With the addition of ethanol to wax gourd extract and by acetic fermentation, 5.0% acidity vinegar was produced. After putting 10% extract(10% concentration) of Chrysanthemum zawadskii in this, and by dissolving shell, Chrysanthemum zawadskii-pearl vinegar was produced. When a 1% of ark shell, oyster shell, or ear shell was added to wax gourd vinegar, 95.6~98.4% of the shell dissolved, and when a 2% content of shell was added, 97.2~98.4% was dissolved. The acidity of vinegar which dissolved 1% shell was pH 3.0~3.17, and the acidity of vinegar which dissolved 2% shell was pH 1.11~ 1.20. The pH values of vinegar which dissolved 1%, and 2% shell contents were 4.54~4.55, and 4.86~4.95, respectively. When 1% shell was dissolved, the acidity was higher than that of commercial vinegar, with a high pH value and low level of free acid. This shows that when Chrysanthemum zawadskii 1% is added during acetic acid fermentation, the inhibition was 44.4%, and 22.2% respectively. In this regard, Chrysanthemum zawadskii should be added after the fermentation of acetic acid.

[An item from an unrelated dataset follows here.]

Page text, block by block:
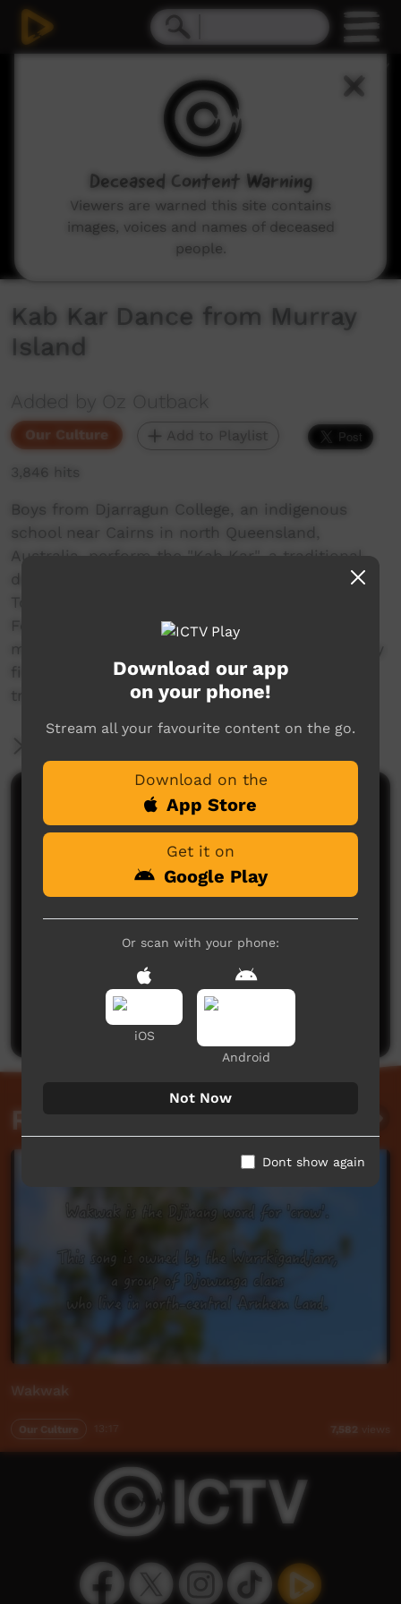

The calcium content of 1% shell vinegar is 0.4%, and that of 2% vinegar is 0.78%. Non-heated native wax gourd shows an angiotensin converting enzyme inhibition rate of 21.7%, an antioxidant activity of 5.23%, and a tyrosinase inhibition rate of 5.5%. In the case of heated-extracted wax gourd, the angiotensin converting enzyme inhibition rate was 16.1%, superoxide dismutase activity was 20.5%, antioxidant activity was 23.2%, and the tyrosinase inhibition rate was 7.1%. Also, in the case of Chrysanthemum zawadskii, the angiotensin converting enzyme inhibition rate was 28.8%, the xanthine oxidase inhibition rate was 28.2%, the superoxide dismutase activity was 14.5%, the antioxidant activity was 3.2%, and the tyrosinase inhibition rate was 9.2% Data also revealed that when a 10% sample of the heated-wax gourd extract was added to A549 human lung cancer epithelial cells of, the number of cancer cells declined by 80% in 72 hours, When a 10% native extract was added, the number of cells declined by, 74% in 48 hours, and when a heated-extract of Chrysanthemum zawadskii was added, 100% of the cells died after 72 hours.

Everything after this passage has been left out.